### Action item
Please set down all of the data below verbatim.

BEGIN Data shown

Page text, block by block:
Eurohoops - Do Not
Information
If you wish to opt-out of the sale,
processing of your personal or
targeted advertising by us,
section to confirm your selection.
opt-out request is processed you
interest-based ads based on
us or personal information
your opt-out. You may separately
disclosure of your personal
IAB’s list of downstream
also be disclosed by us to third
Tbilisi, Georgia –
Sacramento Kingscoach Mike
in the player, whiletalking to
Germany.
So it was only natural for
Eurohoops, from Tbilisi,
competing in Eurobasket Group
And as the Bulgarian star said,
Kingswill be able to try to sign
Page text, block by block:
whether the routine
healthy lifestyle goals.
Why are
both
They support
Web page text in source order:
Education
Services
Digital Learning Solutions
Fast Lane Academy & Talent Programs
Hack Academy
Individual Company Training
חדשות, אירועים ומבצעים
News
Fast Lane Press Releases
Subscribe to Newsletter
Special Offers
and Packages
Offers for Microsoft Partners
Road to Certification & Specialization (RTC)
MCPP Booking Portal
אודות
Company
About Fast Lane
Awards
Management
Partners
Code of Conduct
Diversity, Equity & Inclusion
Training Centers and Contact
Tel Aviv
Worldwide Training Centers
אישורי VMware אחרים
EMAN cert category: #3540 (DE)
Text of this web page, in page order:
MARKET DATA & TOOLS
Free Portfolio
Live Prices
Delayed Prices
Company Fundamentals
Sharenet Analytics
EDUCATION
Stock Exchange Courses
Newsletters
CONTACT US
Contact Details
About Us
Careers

END Data shown

### Reply to the task
Page text, block by block:
Eurohoops - Do Not
Information
If you wish to opt-out of the sale,
processing of your personal or
targeted advertising by us,
section to confirm your selection.
opt-out request is processed you
interest-based ads based on
us or personal information
your opt-out. You may separately
disclosure of your personal
IAB’s list of downstream
also be disclosed by us to third
Tbilisi, Georgia –
Sacramento Kingscoach Mike
in the player, whiletalking to
Germany.
So it was only natural for
Eurohoops, from Tbilisi,
competing in Eurobasket Group
And as the Bulgarian star said,
Kingswill be able to try to sign
Page text, block by block:
whether the routine
healthy lifestyle goals.
Why are
both
They support
Web page text in source order:
Education
Services
Digital Learning Solutions
Fast Lane Academy & Talent Programs
Hack Academy
Individual Company Training
חדשות, אירועים ומבצעים
News
Fast Lane Press Releases
Subscribe to Newsletter
Special Offers
and Packages
Offers for Microsoft Partners
Road to Certification & Specialization (RTC)
MCPP Booking Portal
אודות
Company
About Fast Lane
Awards
Management
Partners
Code of Conduct
Diversity, Equity & Inclusion
Training Centers and Contact
Tel Aviv
Worldwide Training Centers
אישורי VMware אחרים
EMAN cert category: #3540 (DE)
Text of this web page, in page order:
MARKET DATA & TOOLS
Free Portfolio
Live Prices
Delayed Prices
Company Fundamentals
Sharenet Analytics
EDUCATION
Stock Exchange Courses
Newsletters
CONTACT US
Contact Details
About Us
Careers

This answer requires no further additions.